The reduction in deviance follows a chi-squared distribution, which we use for hypothesis tests!

For our seedling model: - We reduced deviance by 281.6 - This represents a 84.5% reduction - Our predictors substantially improve the model

2.8 Why GLMs Matter for Ecological Data

Ecological data are rarely normally distributed.
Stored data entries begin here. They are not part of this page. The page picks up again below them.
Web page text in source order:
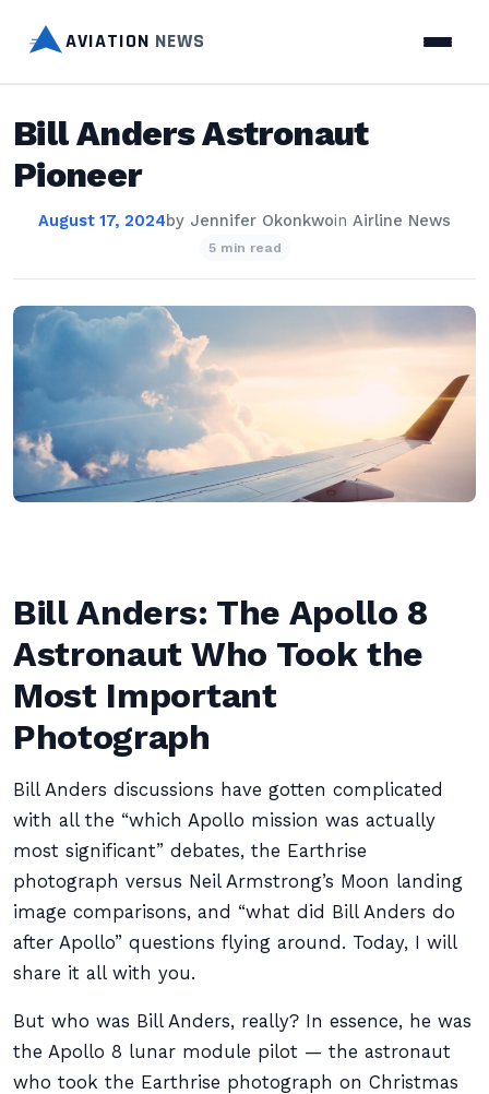
AVIATION NEWS
Bill Anders Astronaut
Pioneer
August 17, 2024by Jennifer Okonkwoin Airline News
5 min read
Bill Anders: The Apollo 8
Astronaut Who Took the
Most Important
Photograph
Bill Anders discussions have gotten complicated
with all the “which Apollo mission was actually
most significant” debates, the Earthrise
photograph versus Neil Armstrong’s Moon landing
image comparisons, and “what did Bill Anders do
after Apollo” questions flying around. Today, I will
share it all with you.
But who was Bill Anders, really? In essence, he was
the Apollo 8 lunar module pilot — the astronaut
who took the Earthrise photograph on Christmas
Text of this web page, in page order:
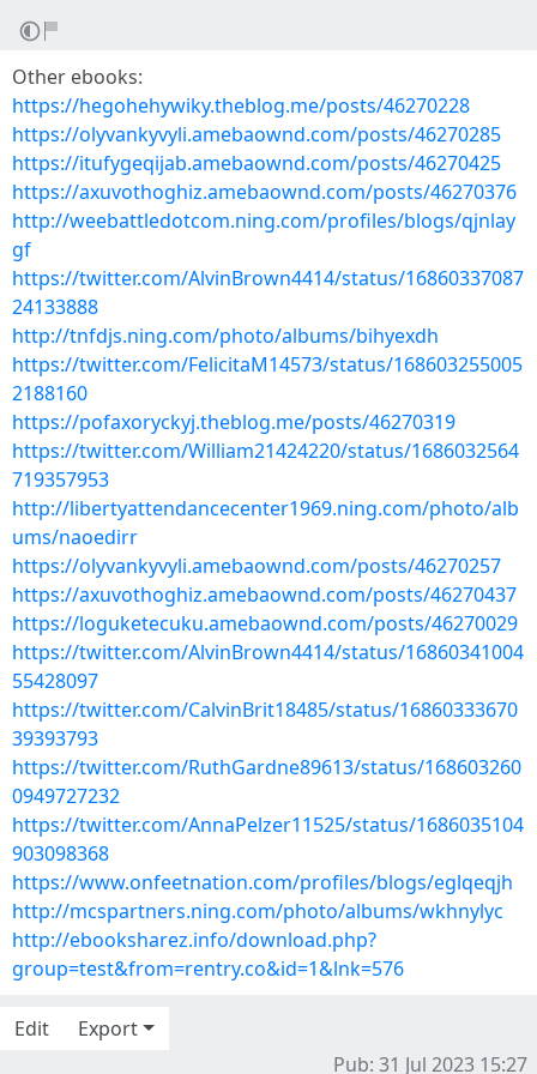
Other ebooks:
https://hegohehywiky.theblog.me/posts/46270228
https://olyvankyvyli.amebaownd.com/posts/46270285
https://itufygeqijab.amebaownd.com/posts/46270425
https://axuvothoghiz.amebaownd.com/posts/46270376
http://weebattledotcom.ning.com/profiles/blogs/qjnlay
gf
https://twitter.com/AlvinBrown4414/status/16860337087
24133888
http://tnfdjs.ning.com/photo/albums/bihyexdh
https://twitter.com/FelicitaM14573/status/168603255005
2188160
https://pofaxoryckyj.theblog.me/posts/46270319
https://twitter.com/William21424220/status/1686032564
719357953
http://libertyattendancecenter1969.ning.com/photo/alb
ums/naoedirr
https://olyvankyvyli.amebaownd.com/posts/46270257
https://axuvothoghiz.amebaownd.com/posts/46270437
https://loguketecuku.amebaownd.com/posts/46270029
https://twitter.com/AlvinBrown4414/status/16860341004
55428097
https://twitter.com/CalvinBrit18485/status/16860333670
39393793
https://twitter.com/RuthGardne89613/status/168603260
0949727232
https://twitter.com/AnnaPelzer11525/status/1686035104
903098368
https://www.onfeetnation.com/profiles/blogs/eglqeqjh
http://mcspartners.ning.com/photo/albums/wkhnylyc
http://ebooksharez.info/download.php?
group=test&from=rentry.co&id=1&lnk=576
Edit
Export
Pub: 31 Jul 2023 15:27
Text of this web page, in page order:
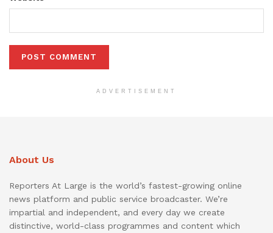
ADVERTISEMENT
About Us
Reporters At Large is the world’s fastest-growing online
news platform and public service broadcaster. We’re
impartial and independent, and every day we create
distinctive, world-class programmes and content which
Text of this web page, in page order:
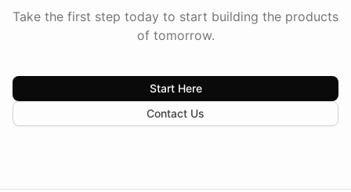
Take the first step today to start building the products
of tomorrow.
Start Here
Contact Us
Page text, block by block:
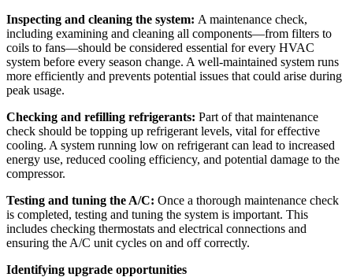
Inspecting and cleaning the system: A maintenance check,
including examining and cleaning all components—from filters to
coils to fans—should be considered essential for every HVAC
system before every season change. A well-maintained system runs
more efficiently and prevents potential issues that could arise during
peak usage.
Checking and refilling refrigerants: Part of that maintenance
check should be topping up refrigerant levels, vital for effective
cooling. A system running low on refrigerant can lead to increased
energy use, reduced cooling efficiency, and potential damage to the
compressor.
Testing and tuning the A/C: Once a thorough maintenance check
is completed, testing and tuning the system is important. This
includes checking thermostats and electrical connections and
ensuring the A/C unit cycles on and off correctly.
Identifying upgrade opportunities

Let’s visualize some common ecological data types:

Code

# Simulate realistic ecological data
set.seed(456)

# Species presence/absence
presence <- rbinom(100, 1, 0.6)

# Count data (number of individuals)
counts <- rpois(100, 3)

# Proportion data (percent cover)
proportions <- rbeta(100, 2, 2)

# Create comparison plot
eco_data <- data.frame(
  Presence = presence[1:50],
  Counts = counts[1:50],
  Proportions = proportions[1:50]
)

# Reshape for plotting
eco_long <- tidyr::pivot_longer(eco_data, 
                                cols = everything(),
                                names_to = "DataType",
                                values_to = "Value")
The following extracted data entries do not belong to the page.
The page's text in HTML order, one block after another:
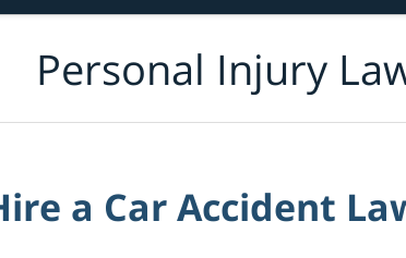
Personal Injury
a Car Accident
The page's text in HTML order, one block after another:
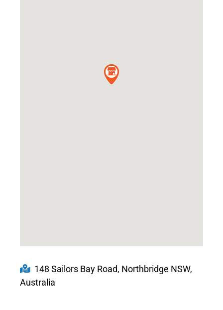
148 Sailors Bay Road, Northbridge NSW,
Australia
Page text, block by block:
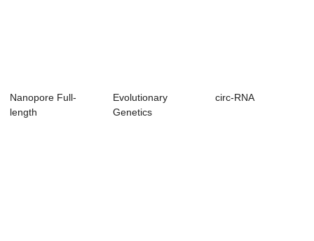
Nanopore Full-
length
Evolutionary
Genetics
circ-RNA
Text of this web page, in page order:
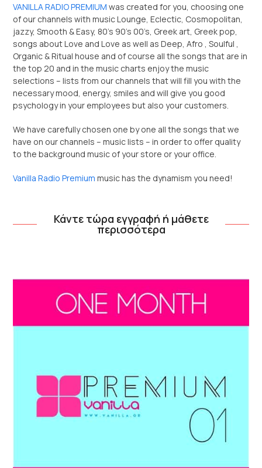
VANILLA RADIO PREMIUM was created for you, choosing one
of our channels with music Lounge, Eclectic, Cosmopolitan,
jazzy, Smooth & Easy, 80’s 90’s 00’s, Greek art, Greek pop,
songs about Love and Love as well as Deep, Afro , Soulful ,
Organic & Ritual house and of course all the songs that are in
the top 20 and in the music charts enjoy the music
selections – lists from our channels that will fill you with the
necessary mood, energy, smiles and will give you good
psychology in your employees but also your customers.
We have carefully chosen one by one all the songs that we
have on our channels – music lists – in order to offer quality
to the background music of your store or your office.
Vanilla Radio Premium music has the dynamism you need!
Κάντε τώρα εγγραφή ή μάθετε
περισσότερα
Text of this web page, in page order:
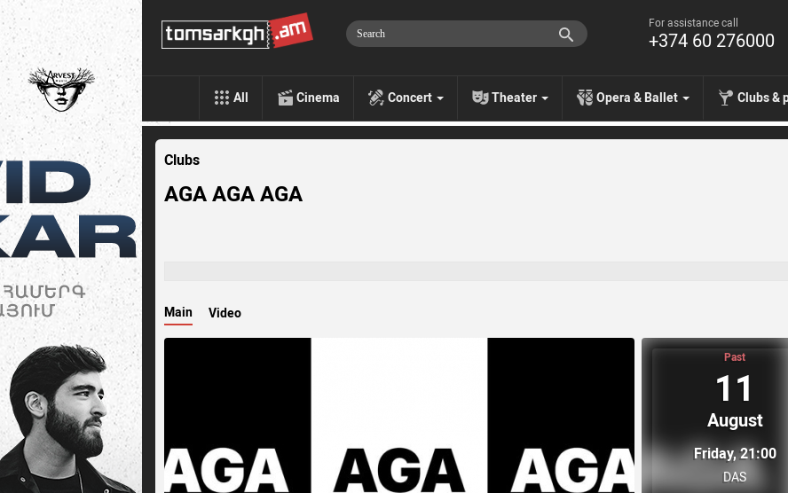
For assistance call
+374 60 276000
All Cinema Concert Theater Opera & Ballet Clubs &
Clubs
AGA AGA AGA
Main Video
Past
11
August
Friday, 21:00
DAS
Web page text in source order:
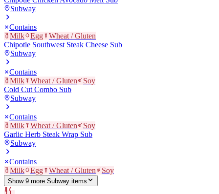
Subway
Contains
Milk
Egg
Wheat / Gluten
Chipotle Southwest Steak Cheese Sub
Subway
Contains
Milk
Wheat / Gluten
Soy
Cold Cut Combo Sub
Subway
Contains
Milk
Wheat / Gluten
Soy
Garlic Herb Steak Wrap Sub
Subway
Contains
Milk
Egg Wheat / Gluten Soy
Show 9 more Subway items

ggplot(eco_long, aes(x = Value)) +
  geom_histogram(bins = 15, fill = "forestgreen", color = "black") +
  facet_wrap(~DataType, scales = "free") +
  labs(
    title = "Common Types of Ecological Data",
    subtitle = "None of these are normally distributed!",
    x = "Value",
    y = "Frequency"
  )

Why GLMs are essential for ecology

Match the data structure:
- Binary data → binomial GLM
- Count data → Poisson/negative binomial GLM
- Proportions → beta regression GLM
Respect constraints:
- Probabilities stay between 0 and 1
- Counts stay non-negative
- Appropriate variance structures
Avoid invalid predictions:
- No negative counts
- No probabilities > 1
- Biologically meaningful scales
Better statistical properties:
- Proper hypothesis tests
- Accurate confidence intervals
- Correct standard errors

Using linear regression for non-normal data gives wrong answers!

2.9 Looking Ahead: The GLM Family

In this course, we’ll explore the GLM family systematically:

  Chapter                Model                Data_Type
1       3  Logistic Regression             Binary (0/1)
2       4   Poisson Regression                   Counts
3       5    Negative Binomial     Overdispersed Counts
4       6 Zero-Inflated Models Counts with Excess Zeros
5       7      Beta Regression        Proportions (0-1)
              Distribution        Link
1                 Binomial       Logit
2                  Poisson         Log
3        Negative Binomial         Log
4 Zero-Inflated Poisson/NB Logit + Log
5                     Beta       Logit

Each chapter will build on this GLM framework, adding new distributions and link functions as needed for different data types.

2.10 Key Takeaways

GLMs extend linear regression to handle non-normal data
Three components: random (distribution), systematic (linear predictor), link function
Link functions connect linear predictors to response scales and constrain predictions
glm() function in R implements the framework
Family argument specifies distribution and link
Maximum likelihood estimation instead of least squares
Deviance replaces sums of squares for measuring fit
Always explore your data first - understand structure, patterns, and potential issues
Essential for ecology because real data are rarely normal

2.11 Additional Resources

Dobson, A. J., & Barnett, A. G. (2018). An Introduction to Generalized Linear Models (4th ed.). CRC Press.
McCullagh, P., & Nelder, J. A. (1989). Generalized Linear Models (2nd ed.). Chapman and Hall/CRC. [The classic text]
Faraway, J. J. (2016). Extending the Linear Model with R: Generalized Linear, Mixed Effects and Nonparametric Regression Models (2nd ed.). CRC Press.
Dunn, P. K., & Smyth, G. K. (2018). Generalized Linear Models with Examples in R. Springer.
Zuur, A. F., Ieno, E. N., Walker, N., Saveliev, A. A., & Smith, G. M. (2009). Mixed Effects Models and Extensions in Ecology with R. Springer. [Chapter 2 on GLMs]

Now that we understand the GLM framework, we’re ready to apply it to binary data with logistic regression in Chapter 3!